Your goal:
Write the data out in full and word for word. Do not include images.

[Items from a dataset]
======
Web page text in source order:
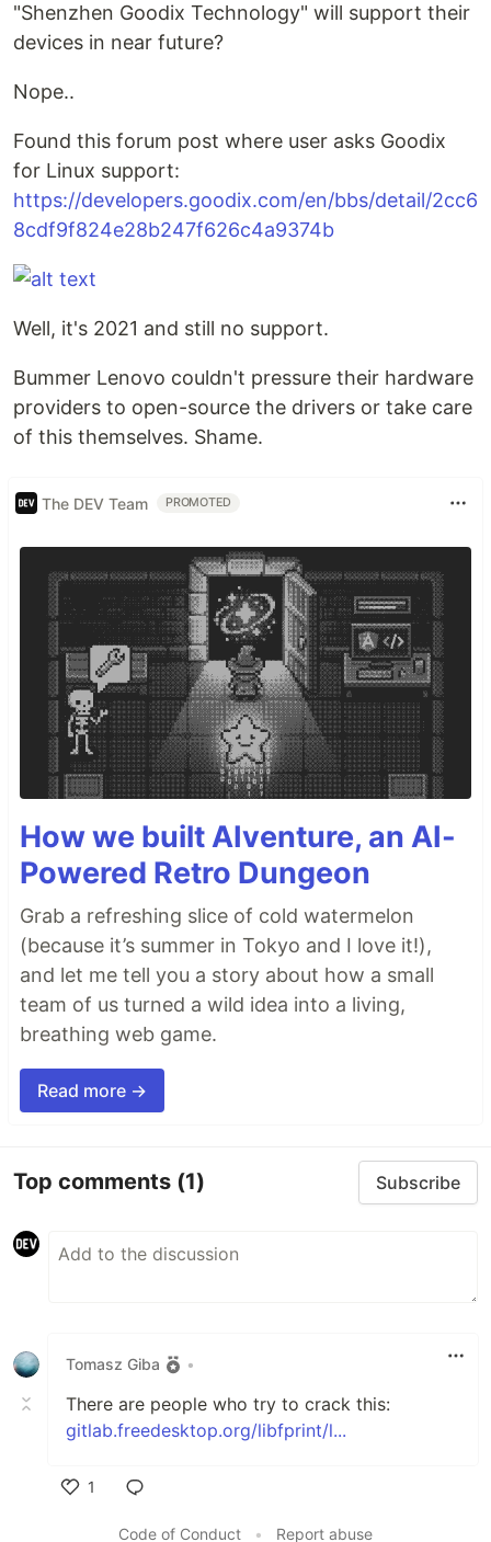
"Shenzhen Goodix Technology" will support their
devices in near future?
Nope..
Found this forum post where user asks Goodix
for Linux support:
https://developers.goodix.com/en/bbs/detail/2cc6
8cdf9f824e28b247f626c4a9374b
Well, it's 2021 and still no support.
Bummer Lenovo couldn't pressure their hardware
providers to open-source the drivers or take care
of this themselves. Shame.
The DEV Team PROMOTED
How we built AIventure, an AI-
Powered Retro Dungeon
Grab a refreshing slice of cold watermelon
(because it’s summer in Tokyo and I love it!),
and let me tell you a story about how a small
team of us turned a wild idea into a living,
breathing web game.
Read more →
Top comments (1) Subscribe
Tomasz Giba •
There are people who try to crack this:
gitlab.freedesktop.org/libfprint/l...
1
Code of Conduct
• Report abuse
======
Worked solution:
Web page text in source order:
"Shenzhen Goodix Technology" will support their
devices in near future?
Nope..
Found this forum post where user asks Goodix
for Linux support:
https://developers.goodix.com/en/bbs/detail/2cc6
8cdf9f824e28b247f626c4a9374b
Well, it's 2021 and still no support.
Bummer Lenovo couldn't pressure their hardware
providers to open-source the drivers or take care
of this themselves. Shame.
The DEV Team PROMOTED
How we built AIventure, an AI-
Powered Retro Dungeon
Grab a refreshing slice of cold watermelon
(because it’s summer in Tokyo and I love it!),
and let me tell you a story about how a small
team of us turned a wild idea into a living,
breathing web game.
Read more →
Top comments (1) Subscribe
Tomasz Giba •
There are people who try to crack this:
gitlab.freedesktop.org/libfprint/l...
1
Code of Conduct
• Report abuse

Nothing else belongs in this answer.